[Excerpts from a dataset]
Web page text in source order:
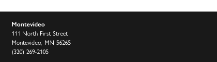
Montevideo
111 North First Street
Montevideo, MN 56265
(320) 269-2105
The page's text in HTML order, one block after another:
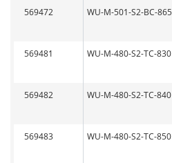
569472 WU-M-501-S2-BC-865
569481 WU-M-480-S2-TC-830
569482 WU-M-480-S2-TC-840
569483 WU-M-480-S2-TC-850
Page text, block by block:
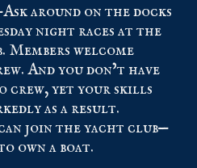
around on the docks
night races at the
welcome
And you don’t have
crew, yet your skills
as a result.
join the yacht club—
own a boat.
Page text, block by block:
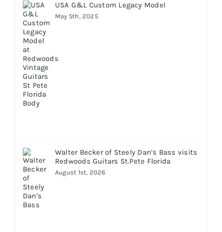
USA G&L Custom Legacy Model
May 5th, 2025
Walter Becker of Steely Dan’s Bass visits
Redwoods Guitars St.Pete Florida
August 1st, 2026

**YOUR ASSIGNMENT**
Copy the records exactly, minus any pictures.

**WRITTEN SOLUTION**
Web page text in source order:
Montevideo
111 North First Street
Montevideo, MN 56265
(320) 269-2105
The page's text in HTML order, one block after another:
569472 WU-M-501-S2-BC-865
569481 WU-M-480-S2-TC-830
569482 WU-M-480-S2-TC-840
569483 WU-M-480-S2-TC-850
Page text, block by block:
around on the docks
night races at the
welcome
And you don’t have
crew, yet your skills
as a result.
join the yacht club—
own a boat.
Page text, block by block:
USA G&L Custom Legacy Model
May 5th, 2025
Walter Becker of Steely Dan’s Bass visits
Redwoods Guitars St.Pete Florida
August 1st, 2026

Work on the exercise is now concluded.